How do you manage your (financial) documents?

Mobius · September 26, 2021, 8:57pm

FWIW in my personal case I favor a self-hosted approach and scan paper documents as they come in using the CamScanner Pro Android app, share the resulting file to the Syncthing app which uploads it to a specific folder on my NAS, which will then leverage the OCRmyPDF Python script to automatically OCR the PDF and move it to a year/month-based directory. I am then able to use the Ambar software to do full-text search on any document I have on my NAS. The quick scanning/OCR procedure makes it a no-brainer to scan the documents, and having full-text search makes it very easy to find documents when I need them (in a question of seconds). The software stack on the NAS is configured using docker-compose.

Ed_Waadt · September 27, 2021, 7:52am

Thank you!

Now I have a new project thanks to you

SwissDan · September 27, 2021, 12:37pm

If you’re into self-hosting solutions, you might be interested in https://github.com/jonaswinkler/paperless-ng

OCR included. I don’t use it, but heard a lot of good about it.

Mobius · September 27, 2021, 9:29pm

That was one of the many solutions I tried, but never managed to get it to work properly. These were my requirements, by the way:

Self-hosted;
Quick to import and to search PDFs;
Use tesseract OCR as that is the gold-standard of open-source OCR for me;
No state stored that cannot be rebuilt from the PDF themselves (I don’t want to own a separate datastore). Some solutions import PDFs and then you lose sight of them and everything must be done within the tool itself. No thanks.

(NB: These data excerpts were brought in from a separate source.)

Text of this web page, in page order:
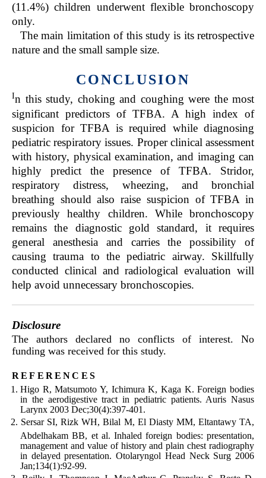
(11.4%) children underwent flexible bronchoscopy
only.
The main limitation of this study is its retrospective
nature and the small sample size.
CONCLUSION
In this study, choking and coughing were the most
significant predictors of TFBA. A high index of
suspicion for TFBA is required while diagnosing
pediatric respiratory issues. Proper clinical assessment
with history, physical examination, and imaging can
highly predict the presence of TFBA. Stridor,
respiratory distress, wheezing, and bronchial
breathing should also raise suspicion of TFBA in
previously healthy children. While bronchoscopy
remains the diagnostic gold standard, it requires
general anesthesia and carries the possibility of
causing trauma to the pediatric airway. Skillfully
conducted clinical and radiological evaluation will
help avoid unnecessary bronchoscopies.
Disclosure
The authors declared no conflicts of interest. No
funding was received for this study.
references
Higo R, Matsumoto Y, Ichimura K, Kaga K. Foreign bodies
in the aerodigestive tract in pediatric patients. Auris Nasus
Larynx 2003 Dec;30(4):397-401.
Sersar SI, Rizk WH, Bilal M, El Diasty MM, Eltantawy TA,
Abdelhakam BB, et al. Inhaled foreign bodies: presentation,
management and value of history and plain chest radiography
in delayed presentation. Otolaryngol Head Neck Surg 2006
Jan;134(1):92-99.

Polo · October 3, 2021, 3:39pm

I scan all documents and destroy the papers, DL the ebill bills etc.
Sort them in different folders (assurances, prévoyance, ménage, impôts etc.) on a cloud (I do not use the internal drive of the laptop so that they stay available from every device when not at home).
Every time I do a bit of admin work (1-2 times a month approx), I duplicate the folders on an other cloud and on a external harddrive.

Mobius · October 13, 2021, 9:46pm

Coincidently, my Ambar server recently started having issues with expired SSL certificates and consuming some CPU every 5 minutes, so I started looking for a replacement. I have now replaced it with pagerless-ng (a much better maintained fork of the original paperless project) and I’m much happier with it, for the following reasons:

it uses much less resources when idle;
it still leverages the great OCRmyPDF/Tesseract projects;
it has AI technology to automatically recognize sender/document date/type of document;
it still maintains a tree of PDFs in your disk so you don’t lose access to them if the project stops being maintained for some reason;
there’s a ton of community support, with apps for Android/iOS and even command line interface(!)

In short, hopefully you haven’t yet gone down the Ambar route, since this will be more future-proof solution. Hope this helps!

SwissTeslaBull · October 14, 2021, 6:14am

Simple: i have a “Finance” share on my Synology nas with nightly encrypted backup to the Synology Cloud.

Ed_Waadt · October 16, 2021, 2:36pm

Thanks for the heads-up! Fortunately no, I was on holidays and I just go back at my PC to geek, so i’ll give this NG fork a test.

belouga13 · October 19, 2021, 7:16am

Hi @betterlatethannever
very good topic! I handle archiving for both work and my personal life (obviously). I apply the 10 year role for my private stuff as well (if it is in paper form I file in a binder, if not I archive everything on a NAS with backup)
However recently I came across this startup, based in Lausanne: Addmin - your intelligent digital filing cabinet
Haven’t tried it out (yet), but might be of interest to anyone if managing/filing documents is not your cup of cake

San_Francisco · October 22, 2021, 8:15pm

Are these hosted / servers solutions worth it for an individual user?

Can’t you just use your file manager’s built-in folders, tags and search functionality (Finder tags, Spotlight search)? Much less complexity and installation required, less likely to break with a software update or malfunction…?

Burningstone · October 27, 2021, 2:45pm

Thank you for sharing this. Just gave paperless-ng a try and I have to say I’m really impressed by the OCR capabilities.

I’ll start now to digitalize all my documents and finally get rid of paper as much as possible.

MrCheese · October 29, 2021, 2:30pm

Thanks for the paperless-ng recommendation, was rather easy to spin up the docker containers on my QNAP.

bamboo · October 30, 2021, 3:42pm

$ ocrmypdf -l fra MyInputFile MyOutputFile

InputFile and OutputFile can have different or same name.
The -l option defines the language of the document to optimize the ocr work.